WHAT YOU SHOULD DO: Reproduce exactly the line that contains "Text of this" and every line after it through the end of the records below, leaving out all pictures.

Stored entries
_ _ _

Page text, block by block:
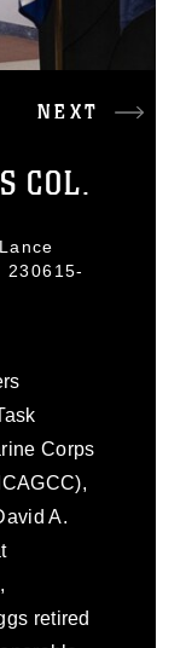
NEXT
COL.
230615-
Corps
A.
retired
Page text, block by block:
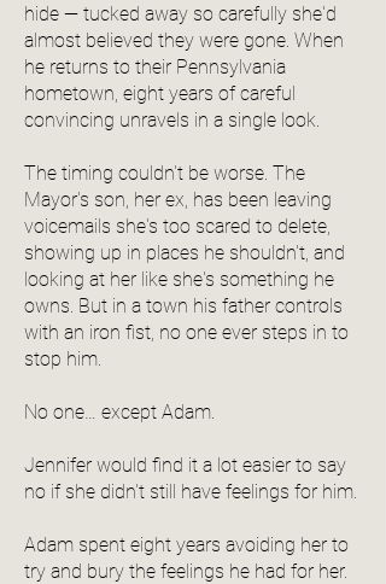
hide — tucked away so carefully she'd
almost believed they were gone. When
he returns to their Pennsylvania
hometown, eight years of careful
convincing unravels in a single look.
The timing couldn't be worse. The
Mayor's son, her ex, has been leaving
voicemails she's too scared to delete,
showing up in places he shouldn't, and
looking at her like she's something he
owns. But in a town his father controls
with an iron fist, no one ever steps in to
stop him.
No one… except Adam.
Jennifer would find it a lot easier to say
no if she didn't still have feelings for him.
Adam spent eight years avoiding her to
try and bury the feelings he had for her.
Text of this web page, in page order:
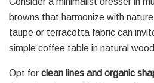
browns that harmonize with
taupe or terracotta fabric can
simple coffee table in natural
Opt for clean lines and organic
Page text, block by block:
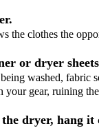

_ _ _

ANSWER FOR THE TASK:
Text of this web page, in page order:
browns that harmonize with
taupe or terracotta fabric can
simple coffee table in natural
Opt for clean lines and organic
Page text, block by block:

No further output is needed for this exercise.